Among the arguments in favor of arbitration is that arbitration is reportedly faster and less costly. The law also favors arbitration of disputes. However, there are some drawbacks to arbitration. For example, the arbitrators are not required to follow the rules of evidence. CCP §1282.2(d). The arbitrator does not have to follow the law. The testimony of a witness does not have to be given under oath unless one of the parties requests same. The arbitrator’s award will not be overturned except on very limited grounds such as corruption or fraud. California Code of Civil Procedure §1286.2. So the arbitration process has some risks. Additionally, contracts usually specify that the parties must share equally in the cost of the arbitration, including the cost of the arbitrator. This could get expensive.

This firm has a number of highly experienced attorneys in specific subject matter areas who are willing to act as mediators or arbitrators, such as John R. O’Brien (real estate and non-profits) and Daniel E. Davis (tax and business law).

The foregoing ADR methods are not to be confused with what is known as “judicial arbitration” which has been in effect in California since 1979. See California Code of Civil Procedure §1141.10 and California Rules of Court, Rules 3.810-3.830. The courts often use this procedure in smaller personal injury cases where the court determines from the case file that the likely damages will not exceed $50,000 and orders the parties into (judicial) arbitration. California Rules of Court, Rule 3.812. The parties then select an arbitrator from a list of approved arbitrators maintained by the court. The decision of the arbitrator in such cases is not binding if either party timely requests a so called “trial de novo” which means a new trial. CCP §1141.20 and California Rules of Court, Rule 3.826. The arbitrator’s award is then vacated as if it never existed. In many cases, the litigants are entitled to a jury trial as a matter of right based on state or U.S. Constitution. If either or both parties don’t like an award and demand a trial de novo, then the case will be set for trial. There are penalties if the result is not as good as the arbitrator’s award. California Rules of Court, Rule 3.826(d) and California Code of Civil Procedure §1141.21.

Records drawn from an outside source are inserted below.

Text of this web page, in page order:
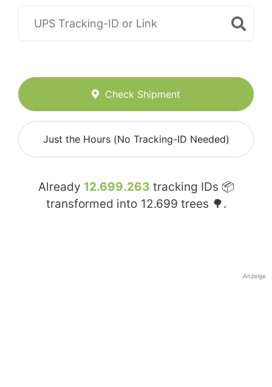
Check Shipment
Just the Hours (No Tracking-ID Needed)
Already 12.699.263 tracking IDs 📦
transformed into 12.699 trees 🌳.
Anzeige
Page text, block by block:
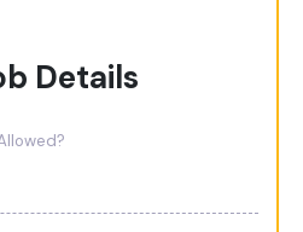
Details
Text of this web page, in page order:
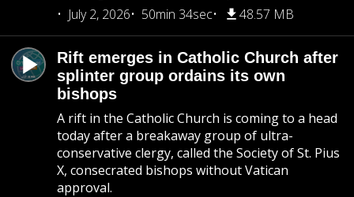
July 2, 2026
50min 34sec 48.57 MB
Rift emerges in Catholic Church after
splinter group ordains its own
bishops
A rift in the Catholic Church is coming to a head
today after a breakaway group of ultra-
conservative clergy, called the Society of St. Pius
X, consecrated bishops without Vatican
approval.
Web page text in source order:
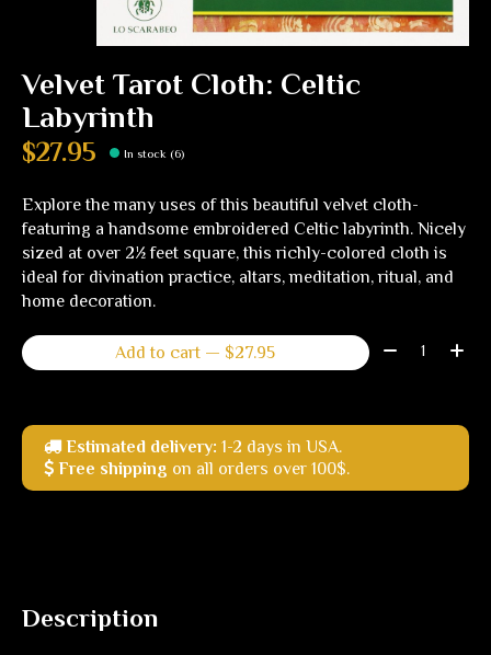
Velvet Tarot Cloth: Celtic
Labyrinth
$27.95 In stock (6)
Explore the many uses of this beautiful velvet cloth-
featuring a handsome embroidered Celtic labyrinth. Nicely
sized at over 2½ feet square, this richly-colored cloth is
ideal for divination practice, altars, meditation, ritual, and
home decoration.
Add to cart — $27.95 Quantity:
Estimated delivery: 1-2 days in USA.
Free shipping on all orders over 100$.
Description
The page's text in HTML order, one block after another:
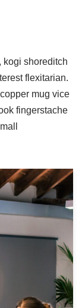
kogi shoreditch
flexitarian.
mug vice
fingerstache
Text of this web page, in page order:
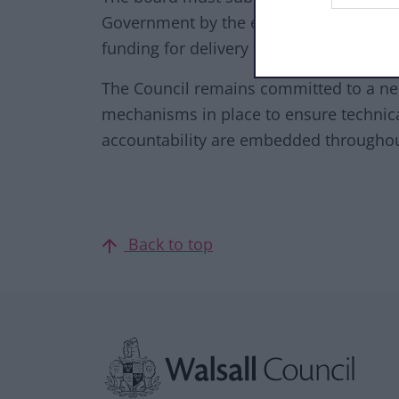
Government by the end of November
funding for delivery starting in April
The Council remains committed to a
mechanisms in place to ensure
accountability are embedded
Back to top
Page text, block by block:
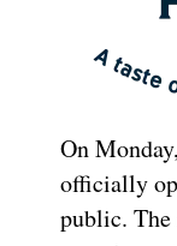
On
officially
public. The
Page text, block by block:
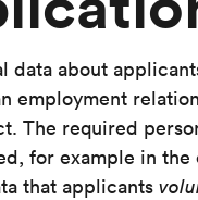
data about
employment
The required
for example in
that applicants
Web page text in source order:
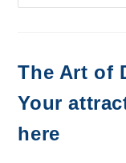
The Art of
Your
here
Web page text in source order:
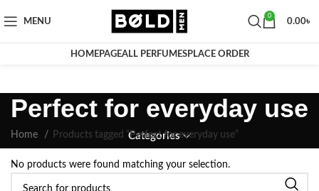
MENU
0
0.00৳
HOMEPAGEALL PERFUMESPLACE ORDER
Perfect for everyday use
Categories
Home Products tagged “Perfect for everyday use”
No products were found matching your selection.
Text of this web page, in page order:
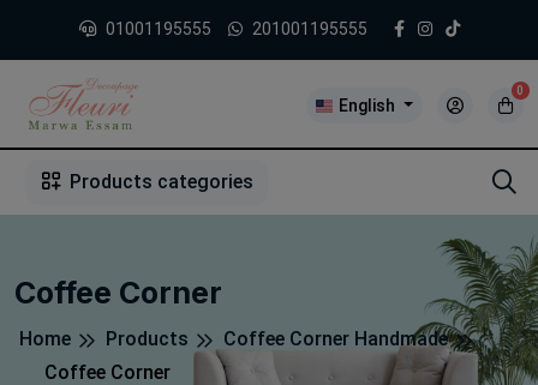
01001195555 201001195555
English
0
Products categories
Coffee Corner
Home Products
Coffee Corner Handmade
Coffee Corner
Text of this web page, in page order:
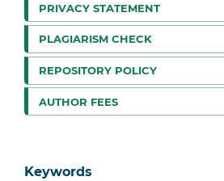
PRIVACY STATEMENT
PLAGIARISM CHECK
REPOSITORY POLICY
AUTHOR FEES
Keywords
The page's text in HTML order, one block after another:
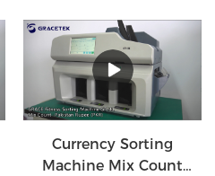
Currency Sorting
Machine Mix Count
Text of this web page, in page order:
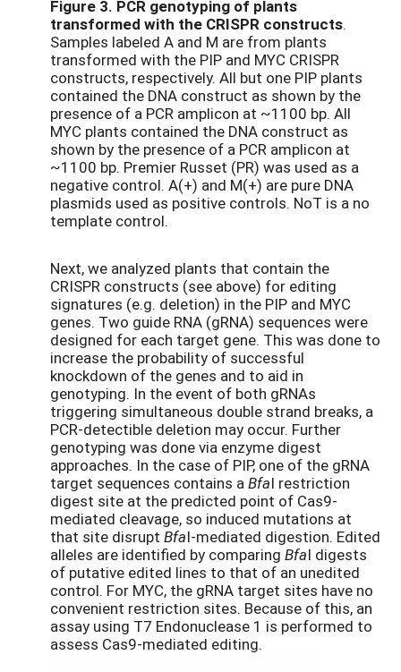
Figure 3. PCR genotyping of plants
transformed with the CRISPR constructs.
Samples labeled A and M are from plants
transformed with the PIP and MYC CRISPR
constructs, respectively. All but one PIP plants
contained the DNA construct as shown by the
presence of a PCR amplicon at ~1100 bp. All
MYC plants contained the DNA construct as
shown by the presence of a PCR amplicon at
~1100 bp. Premier Russet (PR) was used as a
negative control. A(+) and M(+) are pure DNA
plasmids used as positive controls. NoT is a no
template control.
Next, we analyzed plants that contain the
CRISPR constructs (see above) for editing
signatures (e.g. deletion) in the PIP and MYC
genes. Two guide RNA (gRNA) sequences were
designed for each target gene. This was done to
increase the probability of successful
knockdown of the genes and to aid in
genotyping. In the event of both gRNAs
triggering simultaneous double strand breaks, a
PCR-detectible deletion may occur. Further
genotyping was done via enzyme digest
approaches. In the case of PIP, one of the gRNA
target sequences contains aBfaI restriction
digest site at the predicted point of Cas9-
mediated cleavage, so induced mutations at
that site disrupt BfaI-mediated digestion. Edited
alleles are identified by comparing BfaI digests
of putative edited lines to that of an unedited
control. For MYC, the gRNA target sites have no
convenient restriction sites. Because of this, an
assay using T7 Endonuclease 1 is performed to
assess Cas9-mediated editing.
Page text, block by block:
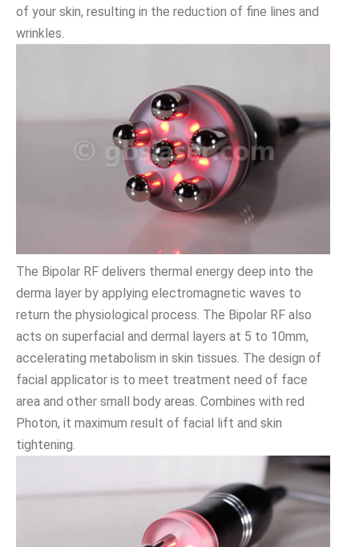
of your skin, resulting in the reduction of fine lines and
wrinkles.
The Bipolar RF delivers thermal energy deep into the
derma layer by applying electromagnetic waves to
return the physiological process. The Bipolar RF also
acts on superfacial and dermal layers at 5 to 10mm,
accelerating metabolism in skin tissues. The design of
facial applicator is to meet treatment need of face
area and other small body areas. Combines with red
Photon, it maximum result of facial lift and skin
tightening.
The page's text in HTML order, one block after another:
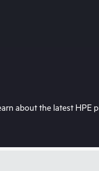
about the latest HPE
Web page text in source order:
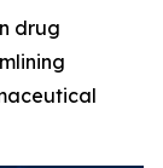
drug
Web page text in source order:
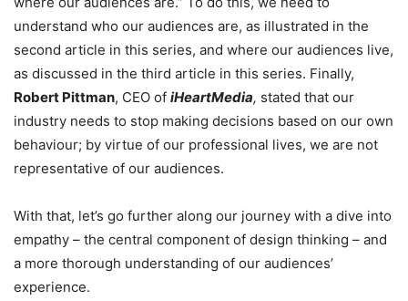
understand who our audiences are, as illustrated in the
second article in this series, and where our audiences live,
as discussed in the third article in this series. Finally,
Robert Pittman, CEO of iHeartMedia, stated that our
industry needs to stop making decisions based on our own
behaviour; by virtue of our professional lives, we are not
representative of our audiences.
With that, let’s go further along our journey with a dive into
empathy – the central component of design thinking – and
a more thorough understanding of our audiences’
experience.
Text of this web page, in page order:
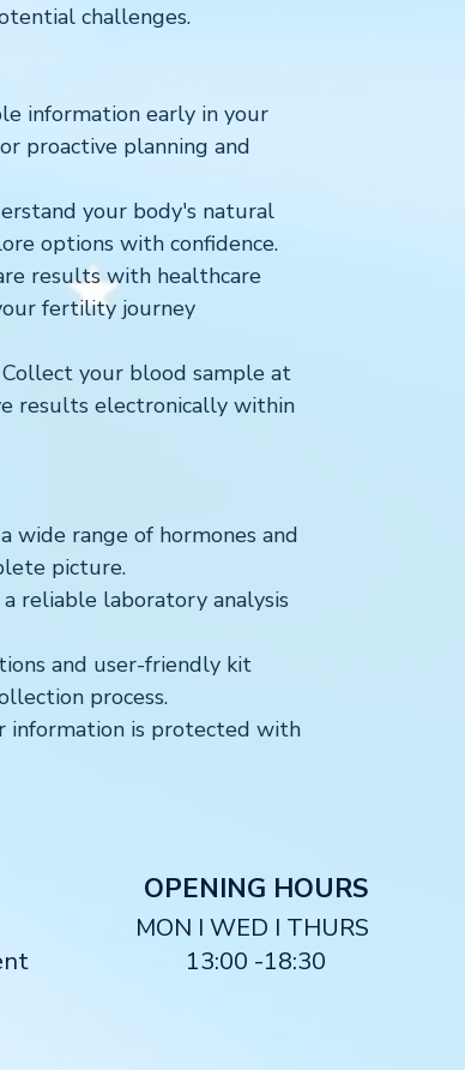
challenges.
information early in your
proactive planning and
your body's natural
options with confidence.
results with healthcare
fertility journey
Collect your blood sample at
results electronically within
wide range of hormones and
picture.
reliable laboratory analysis
and user-friendly kit
process.
information is protected with
OPENING HOURS
MON I WED I THURS
13:00 -18:30
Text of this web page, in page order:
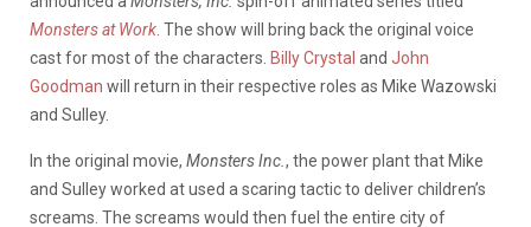
Monsters at Work . The show will bring back the original voice
cast for most of the characters. Billy Crystal and John
Goodman will return in their respective roles as Mike Wazowski
and Sulley.
In the original movie, Monsters Inc. , the power plant that Mike
and Sulley worked at used a scaring tactic to deliver children’s
screams. The screams would then fuel the entire city of
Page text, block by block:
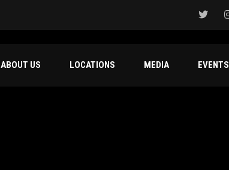
ABOUT US LOCATIONS MEDIA EVENTS
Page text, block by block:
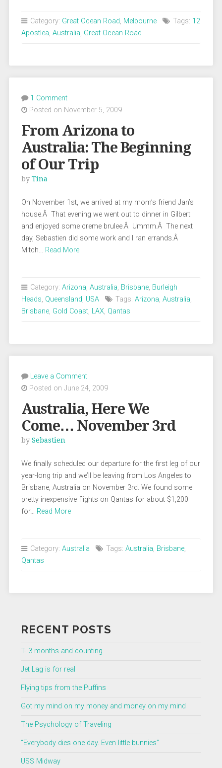
Category: Great Ocean Road, Melbourne Tags: 12
Apostlea, Australia, Great Ocean Road
1 Comment
Posted on November 5, 2009
From Arizona to
Australia: The Beginning
of Our Trip
by Tina
On November 1st, we arrived at my mom’s friend Jan’s
house.Â That evening we went out to dinner in Gilbert
and enjoyed some creme brulee.Â Ummm.Â The next
day, Sebastien did some work and I ran errands.Â
Mitch… Read More
Category: Arizona, Australia, Brisbane, Burleigh
Heads, Queensland, USA Tags: Arizona, Australia,
Brisbane, Gold Coast, LAX, Qantas
Leave a Comment
Posted on June 24, 2009
Australia, Here We
Come… November 3rd
by Sebastien
We finally scheduled our departure for the first leg of our
year-long trip and we’ll be leaving from Los Angeles to
Brisbane, Australia on November 3rd. We found some
pretty inexpensive flights on Qantas for about $1,200
for… Read More
Category: Australia Tags: Australia, Brisbane,
Qantas
RECENT POSTS
T- 3 months and counting
Jet Lag is for real
Flying tips from the Puffins
Got my mind on my money and money on my mind
The Psychology of Traveling
“Everybody dies one day. Even little bunnies”
USS Midway
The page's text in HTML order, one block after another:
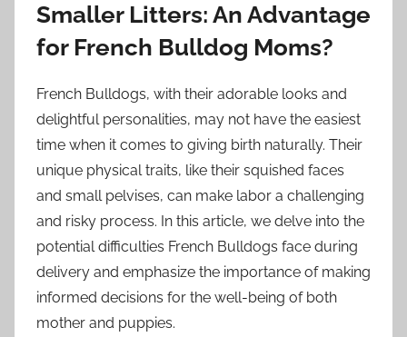
Smaller Litters: An Advantage
for French Bulldog Moms?
French Bulldogs, with their adorable looks and
delightful personalities, may not have the easiest
time when it comes to giving birth naturally. Their
unique physical traits, like their squished faces
and small pelvises, can make labor a challenging
and risky process. In this article, we delve into the
potential difficulties French Bulldogs face during
delivery and emphasize the importance of making
informed decisions for the well-being of both
mother and puppies.
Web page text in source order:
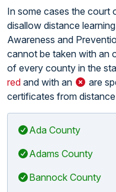
In some cases the court
disallow distance
Awareness and
cannot be taken with an
of every county in the
red and with an
are
certificates from
Ada County
Adams County
Bannock County
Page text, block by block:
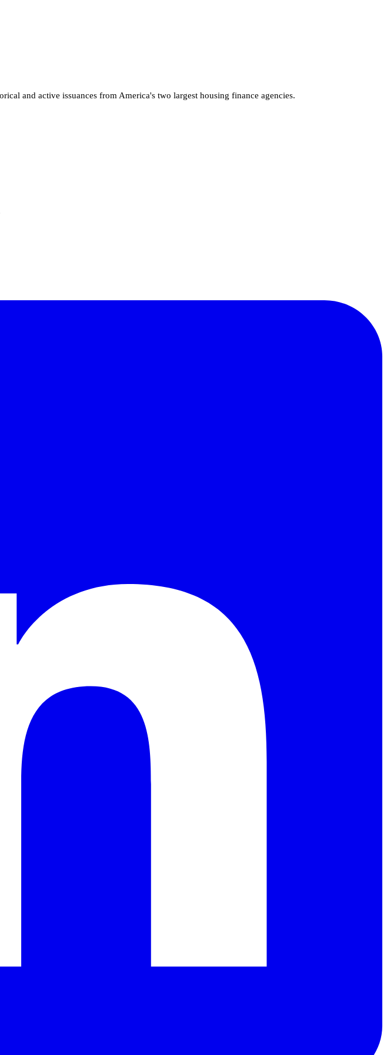
and active issuances from America's two largest housing finance agencies.
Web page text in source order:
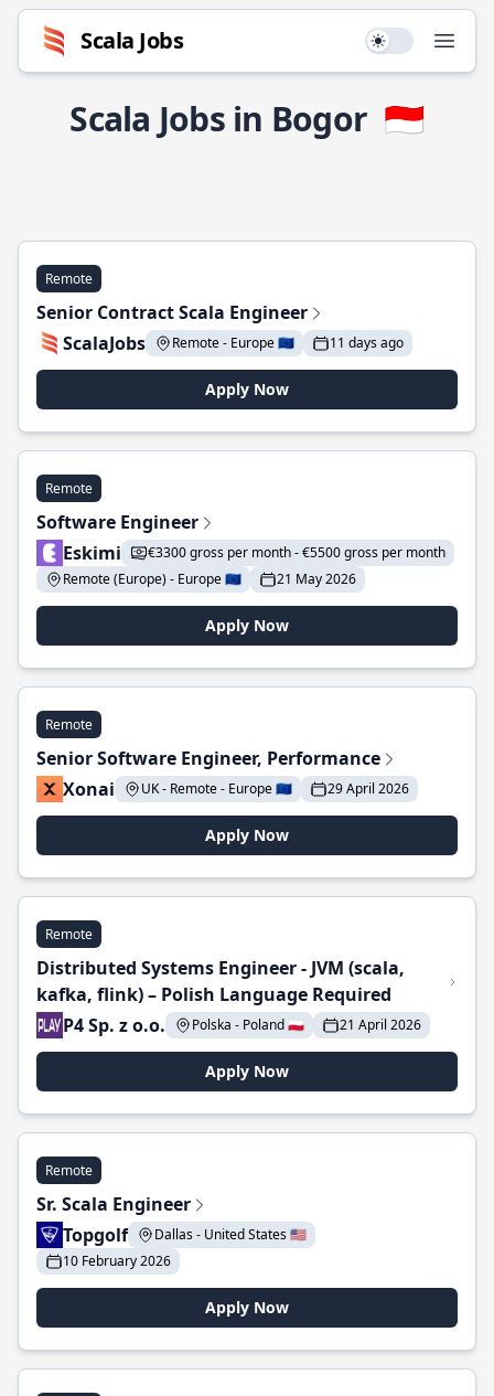
Scala Jobs Use setting
Scala Jobs in Bogor 🇮🇩
Remote
Senior Contract Scala Engineer
ScalaJobs
Remote - Europe 🇪🇺 11 days ago
Apply Now
Remote
Software Engineer
Eskimi
€3300 gross per month - €5500 gross per month
Remote (Europe) - Europe 🇪🇺
21 May 2026
Apply Now
Remote
Senior Software Engineer, Performance
Xonai
UK - Remote - Europe 🇪🇺 29 April 2026
Apply Now
Remote
Distributed Systems Engineer - JVM (scala,
kafka, flink) – Polish Language Required
P4 Sp. z o.o.
Polska - Poland 🇵🇱 21 April 2026
Apply Now
Remote
Sr. Scala Engineer
Topgolf
Dallas - United States 🇺🇸
10 February 2026
Apply Now
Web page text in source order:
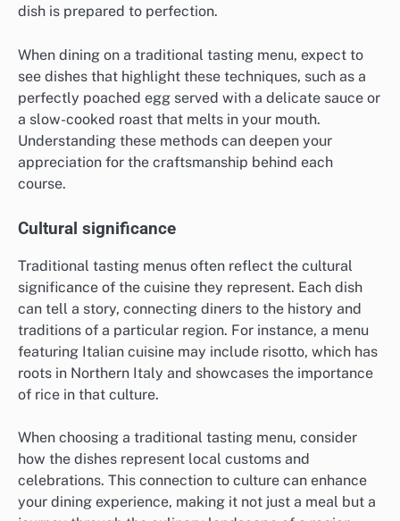
dish is prepared to perfection.
When dining on a traditional tasting menu, expect to
see dishes that highlight these techniques, such as a
perfectly poached egg served with a delicate sauce or
a slow-cooked roast that melts in your mouth.
Understanding these methods can deepen your
appreciation for the craftsmanship behind each
course.
Cultural significance
Traditional tasting menus often reflect the cultural
significance of the cuisine they represent. Each dish
can tell a story, connecting diners to the history and
traditions of a particular region. For instance, a menu
featuring Italian cuisine may include risotto, which has
roots in Northern Italy and showcases the importance
of rice in that culture.
When choosing a traditional tasting menu, consider
how the dishes represent local customs and
celebrations. This connection to culture can enhance
your dining experience, making it not just a meal but a
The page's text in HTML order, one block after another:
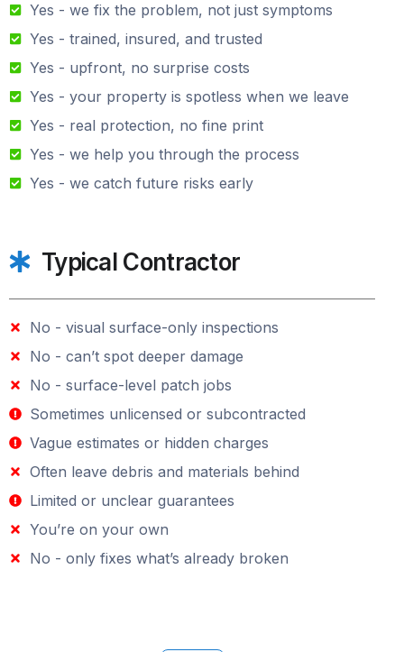
Yes - we fix the problem, not just symptoms
Yes - trained, insured, and trusted
Yes - upfront, no surprise costs
Yes - your property is spotless when we leave
Yes - real protection, no fine print
Yes - we help you through the process
Yes - we catch future risks early
Typical Contractor
No - visual surface-only inspections
No - can’t spot deeper damage
No - surface-level patch jobs
Sometimes unlicensed or subcontracted
Vague estimates or hidden charges
Often leave debris and materials behind
Limited or unclear guarantees
You’re on your own
No - only fixes what’s already broken
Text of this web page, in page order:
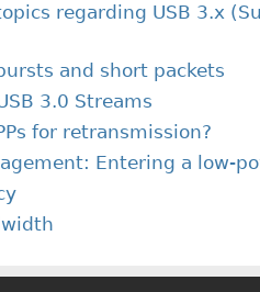
regarding USB 3.x
and short packets
3.0 Streams
for retransmission?
Entering a low-
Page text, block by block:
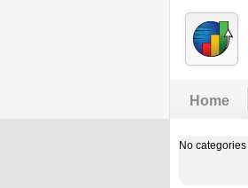
Home
No categories
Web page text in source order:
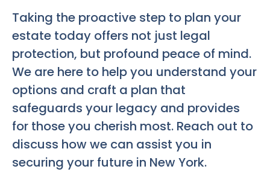
Taking the proactive step to plan your
estate today offers not just legal
protection, but profound peace of mind.
We are here to help you understand your
options and craft a plan that
safeguards your legacy and provides
for those you cherish most. Reach out to
discuss how we can assist you in
securing your future in New York.
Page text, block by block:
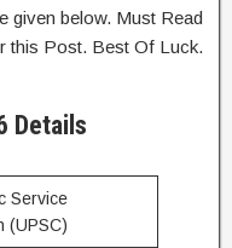
given below. Must Read
this Post. Best Of Luck.
Details
Service
(UPSC)
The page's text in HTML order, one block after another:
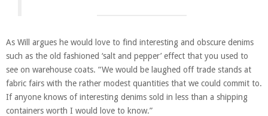
As Will argues he would love to find interesting and obscure denims
such as the old fashioned ‘salt and pepper’ effect that you used to
see on warehouse coats. “We would be laughed off trade stands at
fabric fairs with the rather modest quantities that we could commit to.
If anyone knows of interesting denims sold in less than a shipping
containers worth I would love to know.”
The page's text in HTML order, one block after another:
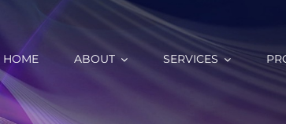
HOME ABOUT SERVICES
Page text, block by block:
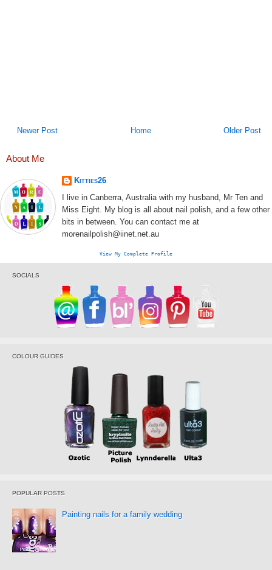
Newer Post Older Post
Home
About Me
Kitties26
I live in Canberra, Australia with my husband, Mr Ten and
Miss Eight. My blog is all about nail polish, and a few other
bits in between. You can contact me at
morenailpolish@iinet.net.au
View My Complete Profile
SOCIALS
COLOUR GUIDES
POPULAR POSTS
Painting nails for a family wedding
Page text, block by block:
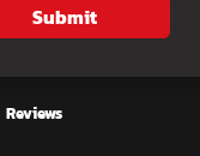
Submit
Reviews
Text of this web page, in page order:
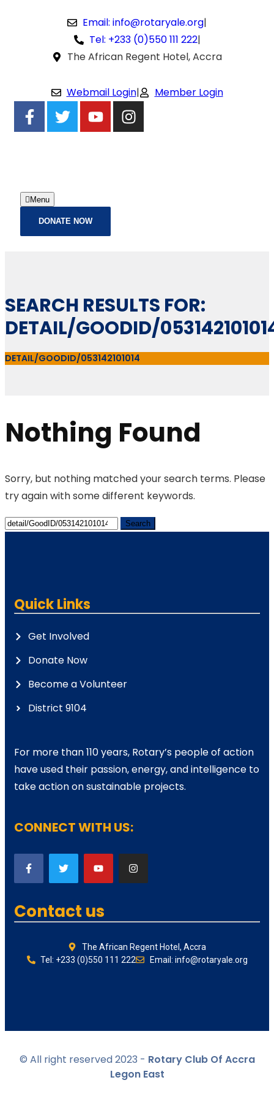
Email: info@rotaryale.org|
Tel: +233 (0)550 111 222|
The African Regent Hotel, Accra
Webmail Login| Member Login
Menu
DONATE NOW
SEARCH RESULTS FOR:
DETAIL/GOODID/
DETAIL/GOODID/053142101014
Nothing Found
Sorry, but nothing matched your search terms. Please
try again with some different keywords.
Quick Links
Get Involved
Donate Now
Become a Volunteer
District 9104
For more than 110 years, Rotary’s people of action
have used their passion, energy, and intelligence to
take action on sustainable projects.
CONNECT WITH US:
Contact us
The African Regent Hotel, Accra
Tel: +233 (0)550 111 222
Email: info@rotaryale.org
© All right reserved 2023 - Rotary Club Of Accra
Legon East
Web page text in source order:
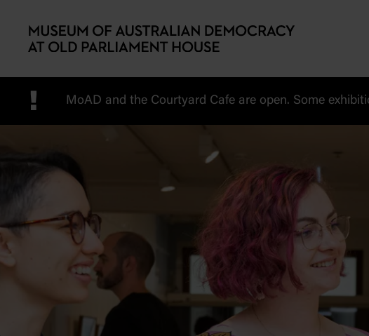
! MoAD and the Courtyard Cafe are open. Some

Michael G. Watters has served as a judicial arbitrator in Sonoma, Marin and Napa Counties and has handled at least 100 such arbitrations for the courts.

Michael G. Watters has been a number of Society of Professionals in Dispute Resolution (SPiDR) which merged with Association for Conflict Resolution (ACR). Michael G. Watters has been a member of ACR.

Although not strictly part of the ADR process, the legislature has mandated that certain disputes be arbitrated. Such disputes include Uninsured Motorist (UM) personal injury and wrongful death claims and Under Insured Motorist (UIM) personal injury and wrongful death claims. See California Insurance Code §11580.2.